WHAT IS REQUIRED → Filter the entries down to the lines holding "page", then copy those lines.

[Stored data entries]
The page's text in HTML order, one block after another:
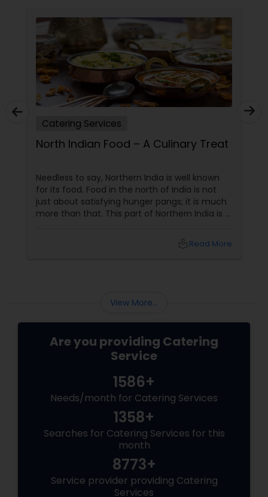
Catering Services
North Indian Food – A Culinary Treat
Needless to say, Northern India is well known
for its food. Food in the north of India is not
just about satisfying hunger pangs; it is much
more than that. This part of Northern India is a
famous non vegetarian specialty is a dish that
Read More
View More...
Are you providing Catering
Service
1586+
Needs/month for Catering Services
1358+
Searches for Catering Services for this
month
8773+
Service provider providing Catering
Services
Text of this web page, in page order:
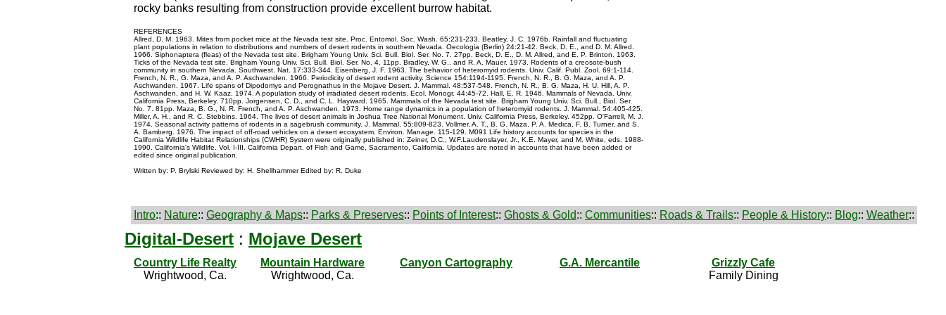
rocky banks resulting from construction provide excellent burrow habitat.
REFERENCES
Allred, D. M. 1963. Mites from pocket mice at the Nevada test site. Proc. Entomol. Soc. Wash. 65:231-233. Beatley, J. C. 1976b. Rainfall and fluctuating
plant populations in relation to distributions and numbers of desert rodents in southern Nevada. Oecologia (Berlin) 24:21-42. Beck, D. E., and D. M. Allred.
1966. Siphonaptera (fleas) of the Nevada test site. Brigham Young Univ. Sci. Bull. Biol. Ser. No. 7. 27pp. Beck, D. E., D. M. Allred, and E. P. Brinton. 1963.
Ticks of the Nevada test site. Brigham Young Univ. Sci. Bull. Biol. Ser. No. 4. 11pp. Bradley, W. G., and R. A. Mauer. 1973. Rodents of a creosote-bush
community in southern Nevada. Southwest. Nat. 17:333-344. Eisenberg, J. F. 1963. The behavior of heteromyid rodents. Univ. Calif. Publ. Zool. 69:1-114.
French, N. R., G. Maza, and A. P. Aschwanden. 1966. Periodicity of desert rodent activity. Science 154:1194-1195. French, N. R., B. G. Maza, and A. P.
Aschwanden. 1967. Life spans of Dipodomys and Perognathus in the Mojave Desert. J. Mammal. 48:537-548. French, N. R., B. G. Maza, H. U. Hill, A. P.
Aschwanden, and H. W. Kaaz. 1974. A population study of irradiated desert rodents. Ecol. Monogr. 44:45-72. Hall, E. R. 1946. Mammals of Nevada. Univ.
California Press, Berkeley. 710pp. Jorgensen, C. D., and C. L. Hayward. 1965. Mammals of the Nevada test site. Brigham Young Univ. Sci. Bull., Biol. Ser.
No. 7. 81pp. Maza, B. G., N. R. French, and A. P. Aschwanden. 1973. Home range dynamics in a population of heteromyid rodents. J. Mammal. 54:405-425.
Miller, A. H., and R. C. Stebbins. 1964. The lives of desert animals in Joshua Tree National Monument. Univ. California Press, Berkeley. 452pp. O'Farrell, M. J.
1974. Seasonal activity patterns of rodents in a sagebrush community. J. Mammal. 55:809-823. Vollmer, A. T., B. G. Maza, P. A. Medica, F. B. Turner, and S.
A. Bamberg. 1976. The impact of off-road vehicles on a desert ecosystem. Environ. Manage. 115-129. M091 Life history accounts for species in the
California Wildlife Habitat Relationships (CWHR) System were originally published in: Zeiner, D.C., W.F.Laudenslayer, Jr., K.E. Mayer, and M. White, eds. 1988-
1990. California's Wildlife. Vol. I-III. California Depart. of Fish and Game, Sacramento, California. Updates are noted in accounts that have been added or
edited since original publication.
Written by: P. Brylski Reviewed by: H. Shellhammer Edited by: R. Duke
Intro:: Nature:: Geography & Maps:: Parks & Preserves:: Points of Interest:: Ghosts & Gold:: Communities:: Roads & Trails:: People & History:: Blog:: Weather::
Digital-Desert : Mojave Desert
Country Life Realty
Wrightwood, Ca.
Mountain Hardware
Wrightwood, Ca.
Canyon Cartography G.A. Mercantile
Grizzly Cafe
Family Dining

ANSWER TO THE PROBLEM →
The page's text in HTML order, one block after another:
Text of this web page, in page order:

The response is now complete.